June 14, 2011— -- It reads more like a soap opera than a comic book, with its down-and-dirty details involving two of the most powerful political figures of our time: Hillary Clinton and Barack Obama.
A new 32-page comic book entitled "Political Power: Hillary Rodham Clinton" details the behind-the-scenes machinations of Clinton's contentious 2008 presidential run against then-Sen. Obama, up through his nomination of her as secretary of state. It's a follow-up sequel to the Bluewater Production's first comic book of Clinton, which focused on her early life.
"We delve into how her decision not to run in 2004 helped make Barack Obama a star, how she took him under her wing and how their battle was more personal than many realize; and how close she came to saying 'no' to the position of secretary of state and what changed her mind," writer Jerome Maida said. "It's a fascinating story."
The unauthorized, full-color comic book, released last week, describes how in 2003, then-New York Sen. Clinton sat on a tarmac in a private plane, waiting impatiently for a thunderstorm to pass before taking off for Chicago, where she hoped to attend a fundraiser for Illinois state senator and Senate-hopeful Obama. After eventually making it to Chicago, she was blown away by the young politician, according to the book.

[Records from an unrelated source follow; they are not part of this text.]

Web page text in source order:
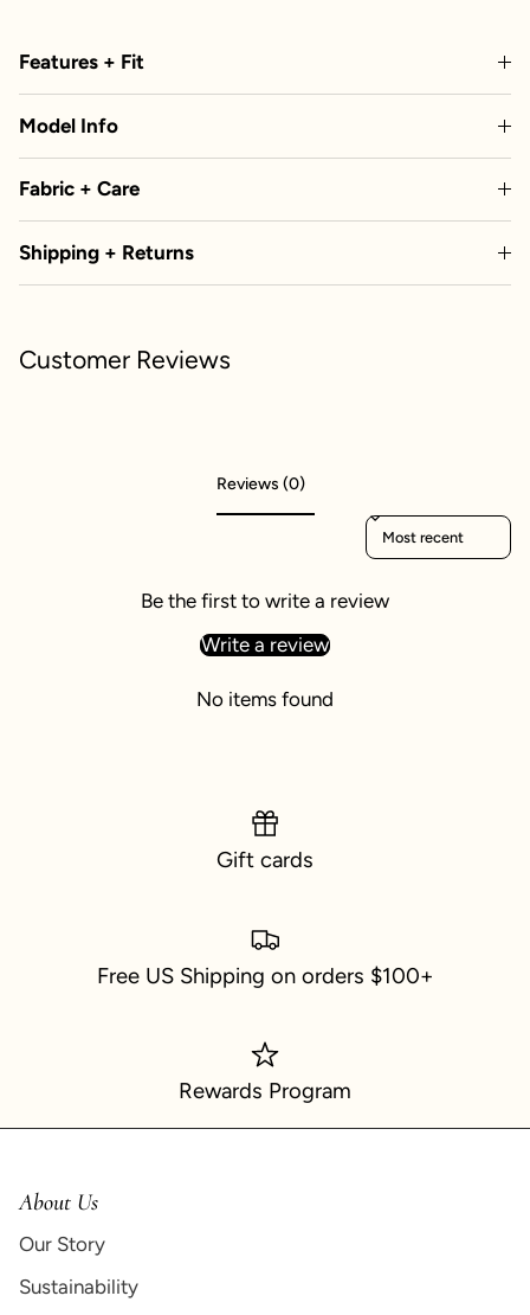
Features + Fit
Model Info
Fabric + Care
Shipping + Returns
Customer Reviews
Reviews (0)
Sort reviews by
Be the first to write a review
Write a review
No items found
Gift cards
Free US Shipping on orders $100+
Rewards Program
About Us
Our Story
Sustainability
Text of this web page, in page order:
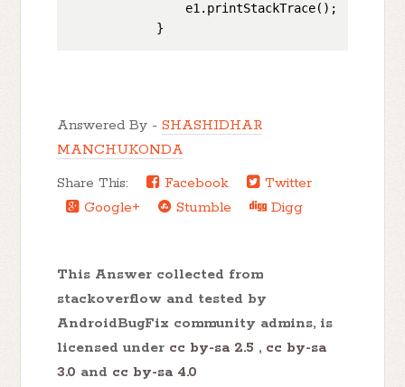
                e1.printStackTrace();
Answered By -SHASHIDHAR
MANCHUKONDA
Share This:
Facebook
Twitter
Google+
Stumble Digg
This Answer collected from
stackoverflow and tested by
AndroidBugFix community admins, is
licensed under cc by-sa 2.5 , cc by-sa
3.0 and cc by-sa 4.0
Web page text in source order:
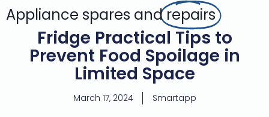
Appliance spares andrepairs
Fridge Practical Tips to
Prevent Food Spoilage in
Limited Space
March 17, 2024 Smartapp
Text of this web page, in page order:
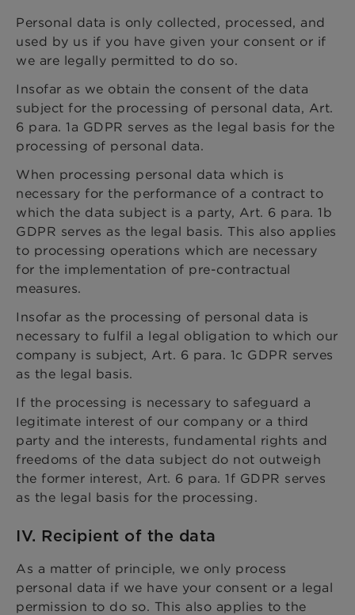
Personal data is only collected, processed, and
used by us if you have given your consent or if
we are legally permitted to do so.
Insofar as we obtain the consent of the data
subject for the processing of personal data, Art.
6 para. 1a GDPR serves as the legal basis for the
processing of personal data.
When processing personal data which is
necessary for the performance of a contract to
which the data subject is a party, Art. 6 para. 1b
GDPR serves as the legal basis. This also applies
to processing operations which are necessary
for the implementation of pre-contractual
measures.
Insofar as the processing of personal data is
necessary to fulfil a legal obligation to which our
company is subject, Art. 6 para. 1c GDPR serves
as the legal basis.
If the processing is necessary to safeguard a
legitimate interest of our company or a third
party and the interests, fundamental rights and
freedoms of the data subject do not outweigh
the former interest, Art. 6 para. 1f GDPR serves
as the legal basis for the processing.
IV. Recipient of the data
As a matter of principle, we only process
personal data if we have your consent or a legal
permission to do so. This also applies to the
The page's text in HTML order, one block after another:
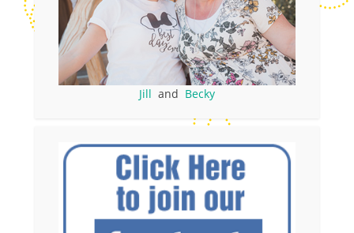
Jill and Becky
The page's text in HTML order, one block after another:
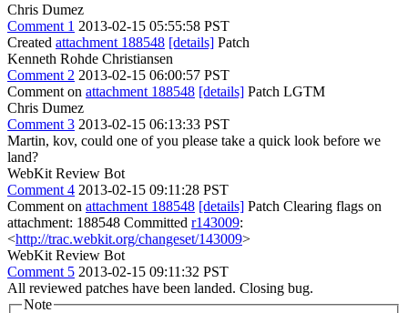
Chris Dumez
Comment 1 2013-02-15 05:55:58 PST
Created attachment 188548 [details] Patch
Kenneth Rohde Christiansen
Comment 2 2013-02-15 06:00:57 PST
Comment on attachment 188548 [details] Patch LGTM
Chris Dumez
Comment 3 2013-02-15 06:13:33 PST
Martin, kov, could one of you please take a quick look before we
land?
WebKit Review Bot
Comment 4 2013-02-15 09:11:28 PST
Comment on attachment 188548 [details] Patch Clearing flags on
attachment: 188548 Committed r143009:
<http://trac.webkit.org/changeset/143009>
WebKit Review Bot
Comment 5 2013-02-15 09:11:32 PST
All reviewed patches have been landed. Closing bug.
Note
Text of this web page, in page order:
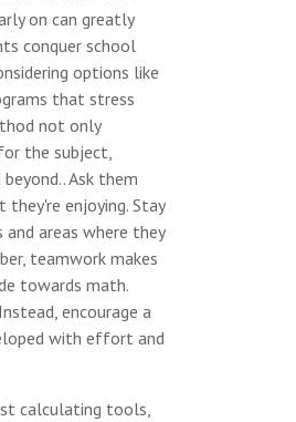
on can greatly
conquer school
options like
that stress
not only
the subject,
Ask them
enjoying. Stay
areas where they
teamwork makes
towards math.
encourage a
with effort and
calculating tools,
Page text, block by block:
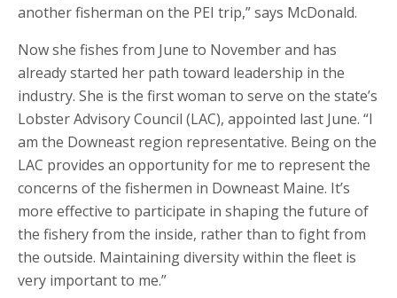
another fisherman on the PEI trip,” says McDonald.
Now she fishes from June to November and has
already started her path toward leadership in the
industry. She is the first woman to serve on the state’s
Lobster Advisory Council (LAC), appointed last June. “I
am the Downeast region representative. Being on the
LAC provides an opportunity for me to represent the
concerns of the fishermen in Downeast Maine. It’s
more effective to participate in shaping the future of
the fishery from the inside, rather than to fight from
the outside. Maintaining diversity within the fleet is
very important to me.”
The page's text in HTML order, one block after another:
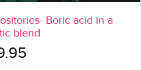
Boric acid in a
blend
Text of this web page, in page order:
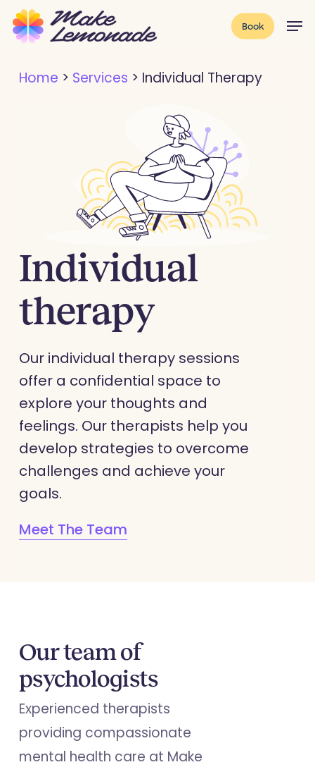
Skip
to
content
Book
Home > Services > Individual Therapy
Individual
therapy
Our individual therapy sessions
offer a confidential space to
explore your thoughts and
feelings. Our therapists help you
develop strategies to overcome
challenges and achieve your
goals.
Meet The Team
Our team of
psychologists
Experienced therapists
providing compassionate
mental health care at Make

"He's young, brainy, African-American and a terrific speaker," the book shows Clinton telling an aide. "Just the kind of candidate that we need more of, that Bill and I have spent our lives promoting. There's a superstar in Chicago."

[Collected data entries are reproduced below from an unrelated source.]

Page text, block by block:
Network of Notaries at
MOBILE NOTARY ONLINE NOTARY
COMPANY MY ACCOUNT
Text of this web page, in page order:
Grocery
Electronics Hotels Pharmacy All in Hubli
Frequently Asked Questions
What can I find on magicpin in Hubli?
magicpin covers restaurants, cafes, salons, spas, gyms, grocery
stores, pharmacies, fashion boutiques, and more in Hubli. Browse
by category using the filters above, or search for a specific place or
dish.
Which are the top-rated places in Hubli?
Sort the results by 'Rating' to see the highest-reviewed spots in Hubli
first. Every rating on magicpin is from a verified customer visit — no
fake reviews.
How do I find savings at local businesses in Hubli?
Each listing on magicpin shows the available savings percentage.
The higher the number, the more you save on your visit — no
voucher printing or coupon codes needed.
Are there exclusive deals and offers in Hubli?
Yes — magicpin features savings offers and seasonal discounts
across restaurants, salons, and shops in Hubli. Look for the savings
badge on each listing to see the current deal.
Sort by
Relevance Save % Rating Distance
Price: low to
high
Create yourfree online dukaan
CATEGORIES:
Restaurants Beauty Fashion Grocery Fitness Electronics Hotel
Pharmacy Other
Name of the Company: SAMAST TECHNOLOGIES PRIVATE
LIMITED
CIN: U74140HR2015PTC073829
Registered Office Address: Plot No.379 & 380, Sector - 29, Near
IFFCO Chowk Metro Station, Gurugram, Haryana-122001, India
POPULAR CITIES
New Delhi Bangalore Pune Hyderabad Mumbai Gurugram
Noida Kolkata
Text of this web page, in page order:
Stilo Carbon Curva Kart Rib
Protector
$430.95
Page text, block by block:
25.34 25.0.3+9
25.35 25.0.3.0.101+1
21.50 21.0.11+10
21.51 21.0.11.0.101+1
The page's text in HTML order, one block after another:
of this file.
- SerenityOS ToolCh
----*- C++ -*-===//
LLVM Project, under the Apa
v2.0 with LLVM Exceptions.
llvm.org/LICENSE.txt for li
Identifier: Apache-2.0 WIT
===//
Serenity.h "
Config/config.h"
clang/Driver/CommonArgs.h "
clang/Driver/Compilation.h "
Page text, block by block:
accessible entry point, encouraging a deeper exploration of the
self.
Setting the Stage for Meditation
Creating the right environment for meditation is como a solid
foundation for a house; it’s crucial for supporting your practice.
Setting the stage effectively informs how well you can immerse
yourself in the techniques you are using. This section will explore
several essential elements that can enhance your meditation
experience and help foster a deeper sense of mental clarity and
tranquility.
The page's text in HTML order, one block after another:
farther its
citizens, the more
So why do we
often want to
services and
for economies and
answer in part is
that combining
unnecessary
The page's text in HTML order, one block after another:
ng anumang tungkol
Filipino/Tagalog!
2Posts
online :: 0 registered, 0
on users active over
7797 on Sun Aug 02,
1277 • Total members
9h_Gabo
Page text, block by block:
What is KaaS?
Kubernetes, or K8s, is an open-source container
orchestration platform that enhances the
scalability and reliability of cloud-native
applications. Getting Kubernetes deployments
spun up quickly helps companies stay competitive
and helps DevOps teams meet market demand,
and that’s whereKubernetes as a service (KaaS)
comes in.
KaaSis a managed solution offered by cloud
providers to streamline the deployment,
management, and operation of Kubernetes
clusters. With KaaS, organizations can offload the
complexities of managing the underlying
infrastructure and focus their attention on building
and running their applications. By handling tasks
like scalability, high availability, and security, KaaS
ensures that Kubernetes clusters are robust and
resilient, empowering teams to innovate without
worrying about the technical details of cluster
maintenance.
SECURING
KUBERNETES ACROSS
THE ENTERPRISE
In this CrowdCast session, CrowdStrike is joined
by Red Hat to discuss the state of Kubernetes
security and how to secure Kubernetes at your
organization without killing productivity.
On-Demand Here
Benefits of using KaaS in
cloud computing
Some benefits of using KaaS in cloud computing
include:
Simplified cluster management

It would be a moment that would perhaps come back to haunt Clinton. Maida portrays the two as good friends, with Obama coming to seek Clinton's counsel often after he joined her in the Senate.
"At one point," Maida writes, "Obama gave her a gift: a photograph of him, Michelle, and their two young daughters, Sasha and Malia. From then until she left the Senate in 2009 ... even during their rivalry amid the contentious 2008 campaign ... Hillary displayed it prominently in her office."

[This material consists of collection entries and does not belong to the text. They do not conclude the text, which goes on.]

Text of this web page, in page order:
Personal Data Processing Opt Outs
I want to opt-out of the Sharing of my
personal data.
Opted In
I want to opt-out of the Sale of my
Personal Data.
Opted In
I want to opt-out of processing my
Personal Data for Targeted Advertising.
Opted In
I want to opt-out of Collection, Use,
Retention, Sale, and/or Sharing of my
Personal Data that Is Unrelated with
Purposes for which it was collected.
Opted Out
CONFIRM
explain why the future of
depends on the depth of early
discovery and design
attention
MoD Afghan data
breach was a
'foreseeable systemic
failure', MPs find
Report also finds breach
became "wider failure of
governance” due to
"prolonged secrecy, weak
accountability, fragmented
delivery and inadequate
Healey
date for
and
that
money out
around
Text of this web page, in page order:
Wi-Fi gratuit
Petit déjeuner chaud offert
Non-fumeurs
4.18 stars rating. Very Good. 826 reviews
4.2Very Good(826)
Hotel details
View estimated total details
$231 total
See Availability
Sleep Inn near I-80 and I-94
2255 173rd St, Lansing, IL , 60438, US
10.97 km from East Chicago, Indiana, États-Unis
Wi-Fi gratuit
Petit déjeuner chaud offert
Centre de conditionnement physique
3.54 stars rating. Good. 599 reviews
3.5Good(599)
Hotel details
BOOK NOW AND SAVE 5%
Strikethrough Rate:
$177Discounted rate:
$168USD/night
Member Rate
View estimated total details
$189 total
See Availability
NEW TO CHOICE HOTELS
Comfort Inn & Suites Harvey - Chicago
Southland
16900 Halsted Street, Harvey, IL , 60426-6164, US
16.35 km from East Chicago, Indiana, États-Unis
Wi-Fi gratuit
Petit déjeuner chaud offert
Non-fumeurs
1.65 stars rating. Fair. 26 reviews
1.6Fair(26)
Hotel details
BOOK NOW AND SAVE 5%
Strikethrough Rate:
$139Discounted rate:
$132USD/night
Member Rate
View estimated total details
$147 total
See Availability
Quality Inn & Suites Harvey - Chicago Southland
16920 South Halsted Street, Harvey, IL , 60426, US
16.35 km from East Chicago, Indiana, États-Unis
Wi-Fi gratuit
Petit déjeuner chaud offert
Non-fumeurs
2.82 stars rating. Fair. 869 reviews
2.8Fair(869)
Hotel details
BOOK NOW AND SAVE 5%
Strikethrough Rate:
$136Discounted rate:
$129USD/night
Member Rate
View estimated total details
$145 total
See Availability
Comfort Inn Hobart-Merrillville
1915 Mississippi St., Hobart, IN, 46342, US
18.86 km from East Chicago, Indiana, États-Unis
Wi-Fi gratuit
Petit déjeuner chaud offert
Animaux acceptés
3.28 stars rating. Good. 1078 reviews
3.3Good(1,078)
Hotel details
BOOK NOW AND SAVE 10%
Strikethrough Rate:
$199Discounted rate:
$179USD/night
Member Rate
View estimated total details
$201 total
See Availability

Maida said not all of Clinton's quotes in the book are hers. About half of them, he said, are from YouTube, books, and other people's accounts.
"'Game Change' [a book about the 2008 U.S. presidential election] was an invaluable resource and actually helped me change my focus from what she's achieved as secretary of state, which is kind of incomplete and mixed at best, and focus on how she wound up getting the position in the first place, and also accentuate that for anyone else secretary of state would likely be the apex of their political career," Maida told ABC News.
"Hillary's is such a fascinating life; for her it's a consolation prize, a disappointment. I tried to examine how that came to be."
Bill Clinton also features prominently in the book. In one frame, artist Daniel Fitz draws the former president surrounded by three scantily clad women on business partner Ron Burkle's "custom-converted Boeing 757", or, as the book says young aides referred to it, "Air Fe%k One."
Maida said he wasn't necessarily attacking the 42nd president.
"That's just the way it came across," he said. "There were about three pages I was going to use to show how Bill Clinton felt he was unfairly characterized, especially in South Carolina. But those had to be cut. in the end, the book's about Hillary, and the fact that as much as her husband is an asset and she loves him, he can also be a liability for her."
Maida said he has heard from Hillary Clinton's press secretary, who requested a copy.
Clinton's office has not responded to a request for comment.
Meanwhile, perhaps there's a trilogy in the works.
"If sales are good on this one, which seems likely, I would love to actually delve into some of her decisions as secretary of state," Maida said.
As for whether he would like to see her run for the presidency in 2016, he said, "No comment."